··· Provided data ···

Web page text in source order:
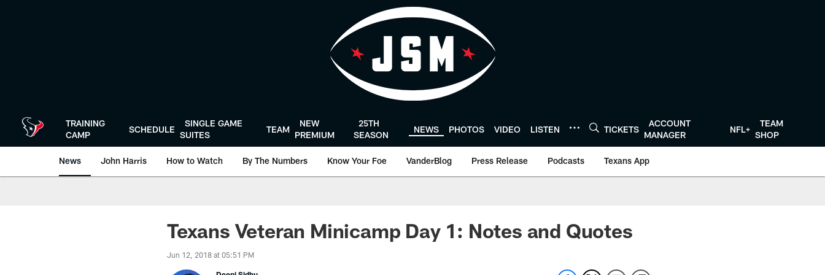
TRAINING
CAMP
SCHEDULE
SINGLE GAME
SUITES
TEAM
NEW
PREMIUM
25TH
SEASON
NEWS PHOTOS VIDEO LISTEN TICKETS
ACCOUNT
MANAGER
NFL+
TEAM
SHOP
News John Harris How to Watch By The Numbers Know Your Foe VanderBlog Press Release Podcasts Texans App
Texans Veteran Minicamp Day 1: Notes and Quotes
Jun 12, 2018 at 05:51 PM
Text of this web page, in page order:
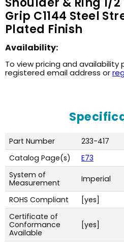
Grip C1144 Steel
Plated Finish
Availability:
To view pricing and availability
registered email address or
Part Number
233-417
Catalog Page(s)
E73
System of
Measurement
Imperial
ROHS Compliant
[yes]
Certificate of
Conformance
Available
[yes]
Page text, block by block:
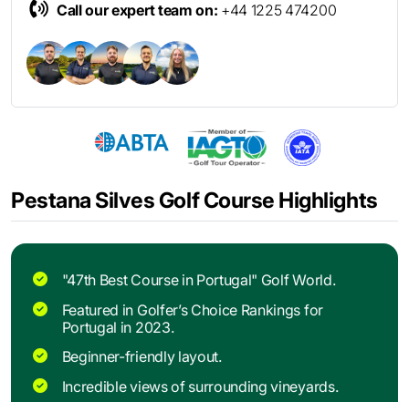
Pestana Silves Golf Course Highlights
"47th Best Course in Portugal" Golf World.
Featured in Golfer’s Choice Rankings for
Portugal in 2023.
Beginner-friendly layout.
Incredible views of surrounding vineyards.
Call our expert team on: +44 1225 474200
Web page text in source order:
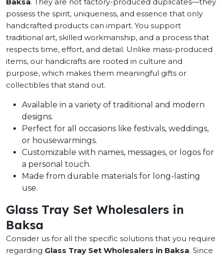
possess the spirit, uniqueness, and essence that only
handcrafted products can impart. You support
traditional art, skilled workmanship, and a process that
respects time, effort, and detail. Unlike mass-produced
items, our handicrafts are rooted in culture and
purpose, which makes them meaningful gifts or
collectibles that stand out.
Available in a variety of traditional and modern
designs.
Perfect for all occasions like festivals, weddings,
or housewarmings.
Customizable with names, messages, or logos for
a personal touch.
Made from durable materials for long-lasting
use.
Glass Tray Set Wholesalers in
Baksa
Consider us for all the specific solutions that you require
regarding Glass Tray Set Wholesalers in Baksa. Since
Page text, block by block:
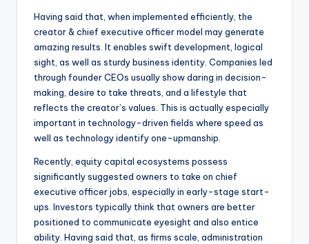
Having said that, when implemented efficiently, the
creator & chief executive officer model may generate
amazing results. It enables swift development, logical
sight, as well as sturdy business identity. Companies led
through founder CEOs usually show daring in decision-
making, desire to take threats, and a lifestyle that
reflects the creator’s values. This is actually especially
important in technology-driven fields where speed as
well as technology identify one-upmanship.
Recently, equity capital ecosystems possess
significantly suggested owners to take on chief
executive officer jobs, especially in early-stage start-
ups. Investors typically think that owners are better
positioned to communicate eyesight and also entice
ability. Having said that, as firms scale, administration
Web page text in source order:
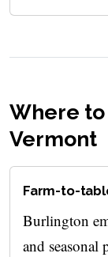
Where
Vermont
Farm-to-
Burlington
and seasonal
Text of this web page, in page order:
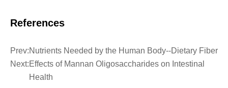
References
Prev:Nutrients Needed by the Human Body--Dietary Fiber
Next:Effects of Mannan Oligosaccharides on Intestinal
Health
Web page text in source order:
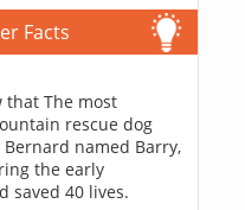
Facts
that The most
rescue dog
Bernard named Barry,
the early
saved 40 lives.
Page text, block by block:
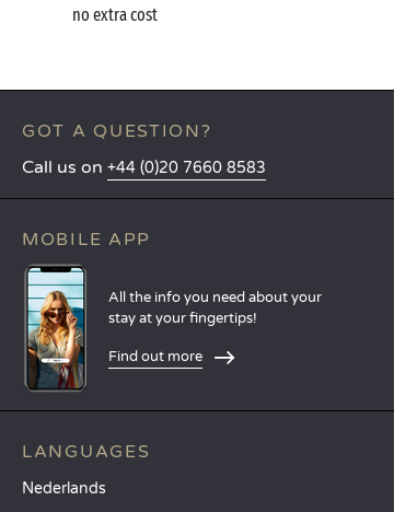
no extra cost
GOT A QUESTION?
Call us on +44 (0)20 7660 8583
MOBILE APP
All the info you need about your
stay at your fingertips!
Find out more
LANGUAGES
Nederlands
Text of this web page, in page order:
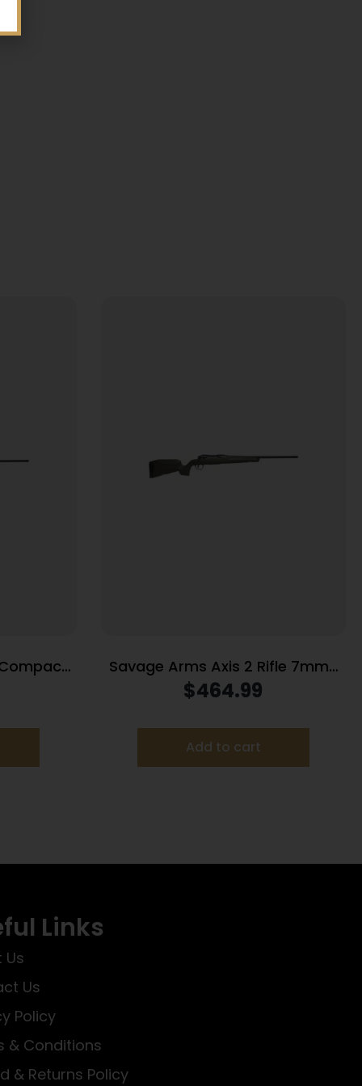
20″
Savage Arms Axis 2 Rifle 7mm-
08 REM 4rd Magazine 22″ Barrel
$464.99
Add to cart
Links
Us
Us
Policy
& Conditions
& Returns Policy
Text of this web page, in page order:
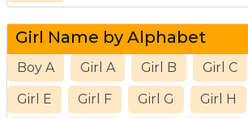
Girl Name by Alphabet
Boy A Girl A Girl B Girl C
Girl E Girl F Girl G Girl H
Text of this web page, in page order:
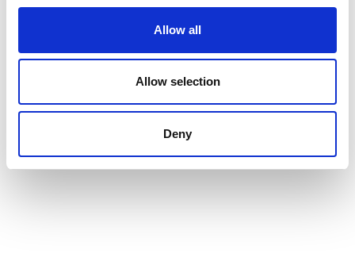
Allow all
Allow selection
Deny
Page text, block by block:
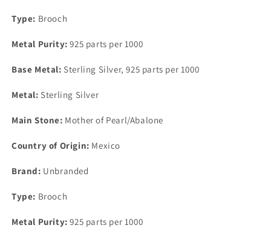
32mm
25mm
25mm
Type: Brooch
Metal Purity: 925 parts per 1000
Base Metal: Sterling Silver, 925 parts per 1000
Metal: Sterling Silver
Main Stone: Mother of Pearl/Abalone
Country of Origin: Mexico
Brand: Unbranded
Type: Brooch
Metal Purity: 925 parts per 1000
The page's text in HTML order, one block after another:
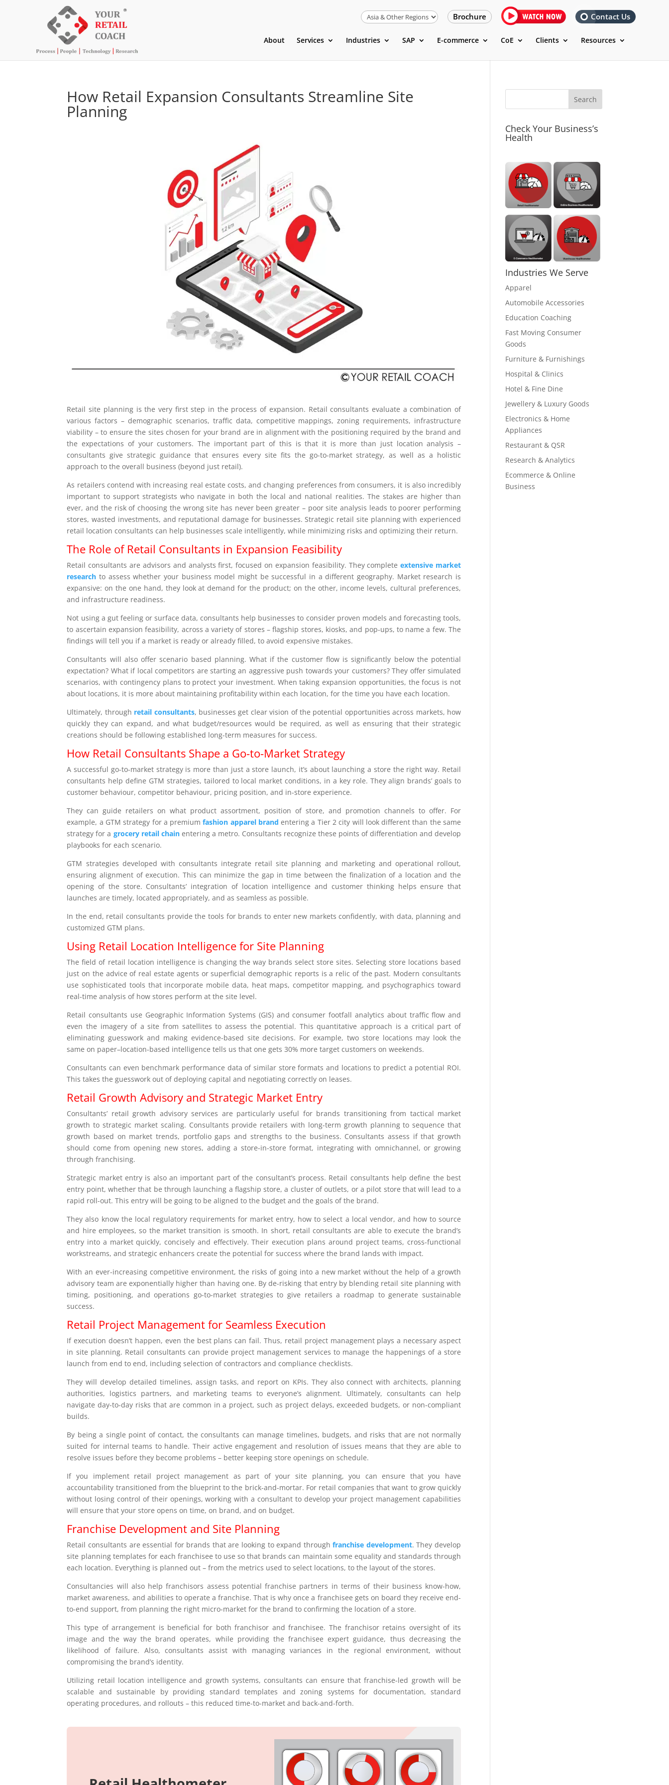
Brochure Contact Us
About Services Industries SAP E-commerce CoE Clients Resources
How Retail Expansion Consultants Streamline Site
Planning
Retail site planning is the very first step in the process of expansion. Retail consultants evaluate a combination of
various factors – demographic scenarios, traffic data, competitive mappings, zoning requirements, infrastructure
viability – to ensure the sites chosen for your brand are in alignment with the positioning required by the brand and
the expectations of your customers. The important part of this is that it is more than just location analysis –
consultants give strategic guidance that ensures every site fits the go-to-market strategy, as well as a holistic
approach to the overall business (beyond just retail).
As retailers contend with increasing real estate costs, and changing preferences from consumers, it is also incredibly
important to support strategists who navigate in both the local and national realities. The stakes are higher than
ever, and the risk of choosing the wrong site has never been greater – poor site analysis leads to poorer performing
stores, wasted investments, and reputational damage for businesses. Strategic retail site planning with experienced
retail location consultants can help businesses scale intelligently, while minimizing risks and optimizing their return.
The Role of Retail Consultants in Expansion Feasibility
Retail consultants are advisors and analysts first, focused on expansion feasibility. They completeextensive market
research to assess whether your business model might be successful in a different geography. Market research is
expansive: on the one hand, they look at demand for the product; on the other, income levels, cultural preferences,
and infrastructure readiness.
Not using a gut feeling or surface data, consultants help businesses to consider proven models and forecasting tools,
to ascertain expansion feasibility, across a variety of stores – flagship stores, kiosks, and pop-ups, to name a few. The
findings will tell you if a market is ready or already filled, to avoid expensive mistakes.
Consultants will also offer scenario based planning. What if the customer flow is significantly below the potential
expectation? What if local competitors are starting an aggressive push towards your customers? They offer simulated
scenarios, with contingency plans to protect your investment. When taking expansion opportunities, the focus is not
about locations, it is more about maintaining profitability within each location, for the time you have each location.
Ultimately, through retail consultants, businesses get clear vision of the potential opportunities across markets, how
quickly they can expand, and what budget/resources would be required, as well as ensuring that their strategic
creations should be following established long-term measures for success.
How Retail Consultants Shape a Go-to-Market Strategy
A successful go-to-market strategy is more than just a store launch, it’s about launching a store the right way. Retail
consultants help define GTM strategies, tailored to local market conditions, in a key role. They align brands’ goals to
customer behaviour, competitor behaviour, pricing position, and in-store experience.
They can guide retailers on what product assortment, position of store, and promotion channels to offer. For
example, a GTM strategy for a premiumfashion apparel brand entering a Tier 2 city will look different than the same
strategy for a grocery retail chainentering a metro. Consultants recognize these points of differentiation and develop
playbooks for each scenario.
GTM strategies developed with consultants integrate retail site planning and marketing and operational rollout,
ensuring alignment of execution. This can minimize the gap in time between the finalization of a location and the
opening of the store. Consultants’ integration of location intelligence and customer thinking helps ensure that
launches are timely, located appropriately, and as seamless as possible.
In the end, retail consultants provide the tools for brands to enter new markets confidently, with data, planning and
customized GTM plans.
Using Retail Location Intelligence for Site Planning
The field of retail location intelligence is changing the way brands select store sites. Selecting store locations based
just on the advice of real estate agents or superficial demographic reports is a relic of the past. Modern consultants
use sophisticated tools that incorporate mobile data, heat maps, competitor mapping, and psychographics toward
real-time analysis of how stores perform at the site level.
Retail consultants use Geographic Information Systems (GIS) and consumer footfall analytics about traffic flow and
even the imagery of a site from satellites to assess the potential. This quantitative approach is a critical part of
eliminating guesswork and making evidence-based site decisions. For example, two store locations may look the
same on paper–location-based intelligence tells us that one gets 30% more target customers on weekends.
Consultants can even benchmark performance data of similar store formats and locations to predict a potential ROI.
This takes the guesswork out of deploying capital and negotiating correctly on leases.
Retail Growth Advisory and Strategic Market Entry
Consultants’ retail growth advisory services are particularly useful for brands transitioning from tactical market
growth to strategic market scaling. Consultants provide retailers with long-term growth planning to sequence that
growth based on market trends, portfolio gaps and strengths to the business. Consultants assess if that growth
should come from opening new stores, adding a store-in-store format, integrating with omnichannel, or growing
through franchising.
Strategic market entry is also an important part of the consultant’s process. Retail consultants help define the best
entry point, whether that be through launching a flagship store, a cluster of outlets, or a pilot store that will lead to a
rapid roll-out. This entry will be going to be aligned to the budget and the goals of the brand.
They also know the local regulatory requirements for market entry, how to select a local vendor, and how to source
and hire employees, so the market transition is smooth. In short, retail consultants are able to execute the brand’s
entry into a market quickly, concisely and effectively. Their execution plans around project teams, cross-functional
workstreams, and strategic enhancers create the potential for success where the brand lands with impact.
With an ever-increasing competitive environment, the risks of going into a new market without the help of a growth
advisory team are exponentially higher than having one. By de-risking that entry by blending retail site planning with
timing, positioning, and operations go-to-market strategies to give retailers a roadmap to generate sustainable
success.
Retail Project Management for Seamless Execution
If execution doesn’t happen, even the best plans can fail. Thus, retail project management plays a necessary aspect
in site planning. Retail consultants can provide project management services to manage the happenings of a store
launch from end to end, including selection of contractors and compliance checklists.
They will develop detailed timelines, assign tasks, and report on KPIs. They also connect with architects, planning
authorities, logistics partners, and marketing teams to everyone’s alignment. Ultimately, consultants can help
navigate day-to-day risks that are common in a project, such as project delays, exceeded budgets, or non-compliant
builds.
By being a single point of contact, the consultants can manage timelines, budgets, and risks that are not normally
suited for internal teams to handle. Their active engagement and resolution of issues means that they are able to
resolve issues before they become problems – better keeping store openings on schedule.
If you implement retail project management as part of your site planning, you can ensure that you have
accountability transitioned from the blueprint to the brick-and-mortar. For retail companies that want to grow quickly
without losing control of their openings, working with a consultant to develop your project management capabilities
will ensure that your store opens on time, on brand, and on budget.
Franchise Development and Site Planning
Retail consultants are essential for brands that are looking to expand throughfranchise development. They develop
site planning templates for each franchisee to use so that brands can maintain some equality and standards through
each location. Everything is planned out – from the metrics used to select locations, to the layout of the stores.
Consultancies will also help franchisors assess potential franchise partners in terms of their business know-how,
market awareness, and abilities to operate a franchise. That is why once a franchisee gets on board they receive end-
to-end support, from planning the right micro-market for the brand to confirming the location of a store.
This type of arrangement is beneficial for both franchisor and franchisee. The franchisor retains oversight of its
image and the way the brand operates, while providing the franchisee expert guidance, thus decreasing the
likelihood of failure. Also, consultants assist with managing variances in the regional environment, without
compromising the brand’s identity.
Utilizing retail location intelligence and growth systems, consultants can ensure that franchise-led growth will be
scalable and sustainable by providing standard templates and zoning systems for documentation, standard
operating procedures, and rollouts – this reduced time-to-market and back-and-forth.
Check Your Business’s
Health
Industries We Serve
Apparel
Automobile Accessories
Education Coaching
Fast Moving Consumer
Goods
Furniture & Furnishings
Hospital & Clinics
Hotel & Fine Dine
Jewellery & Luxury Goods
Electronics & Home
Appliances
Restaurant & QSR
Research & Analytics
Ecommerce & Online
Business

···

- _What you should do_
When a line in the records above contains the word "templates", copy it.

- _Your solution_
site planning templates for each franchisee to use so that brands can maintain some equality and standards through
scalable and sustainable by providing standard templates and zoning systems for documentation, standard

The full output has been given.